──────── PROVIDED MATERIAL ────────

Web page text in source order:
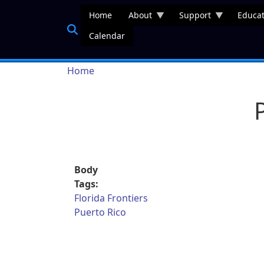
Home About Support
Calendar
Breadcrumb
Home
Body
Tags:
Florida Frontiers
Puerto Rico
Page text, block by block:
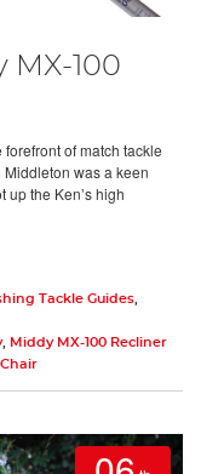
MX-100
of match tackle
was a keen
up the Ken’s high
Tackle Guides
,
Middy MX-100 Recliner
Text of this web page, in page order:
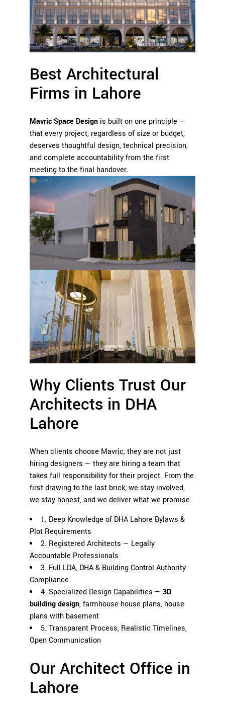
Best Architectural
Firms in Lahore
Mavric Space Design is built on one principle —
that every project, regardless of size or budget,
deserves thoughtful design, technical precision,
and complete accountability from the first
meeting to the final handover.
Why Clients Trust Our
Architects in DHA
Lahore
When clients choose Mavric, they are not just
hiring designers — they are hiring a team that
takes full responsibility for their project. From the
first drawing to the last brick, we stay involved,
we stay honest, and we deliver what we promise.
1. Deep Knowledge of DHA Lahore Bylaws &
Plot Requirements
2. Registered Architects — Legally
Accountable Professionals
3. Full LDA, DHA & Building Control Authority
Compliance
4. Specialized Design Capabilities — 3D
building design, farmhouse house plans, house
plans with basement
5. Transparent Process, Realistic Timelines,
Open Communication
Our Architect Office in
Lahore

────────

Here the job is to print all the entries above exactly, minus the images.

ANSWER SPACE
Web page text in source order:
Home About Support
Calendar
Breadcrumb
Home
Body
Tags:
Florida Frontiers
Puerto Rico
Page text, block by block:
MX-100
of match tackle
was a keen
up the Ken’s high
Tackle Guides
,
Middy MX-100 Recliner
Text of this web page, in page order:
Best Architectural
Firms in Lahore
Mavric Space Design is built on one principle —
that every project, regardless of size or budget,
deserves thoughtful design, technical precision,
and complete accountability from the first
meeting to the final handover.
Why Clients Trust Our
Architects in DHA
Lahore
When clients choose Mavric, they are not just
hiring designers — they are hiring a team that
takes full responsibility for their project. From the
first drawing to the last brick, we stay involved,
we stay honest, and we deliver what we promise.
1. Deep Knowledge of DHA Lahore Bylaws &
Plot Requirements
2. Registered Architects — Legally
Accountable Professionals
3. Full LDA, DHA & Building Control Authority
Compliance
4. Specialized Design Capabilities — 3D
building design, farmhouse house plans, house
plans with basement
5. Transparent Process, Realistic Timelines,
Open Communication
Our Architect Office in
Lahore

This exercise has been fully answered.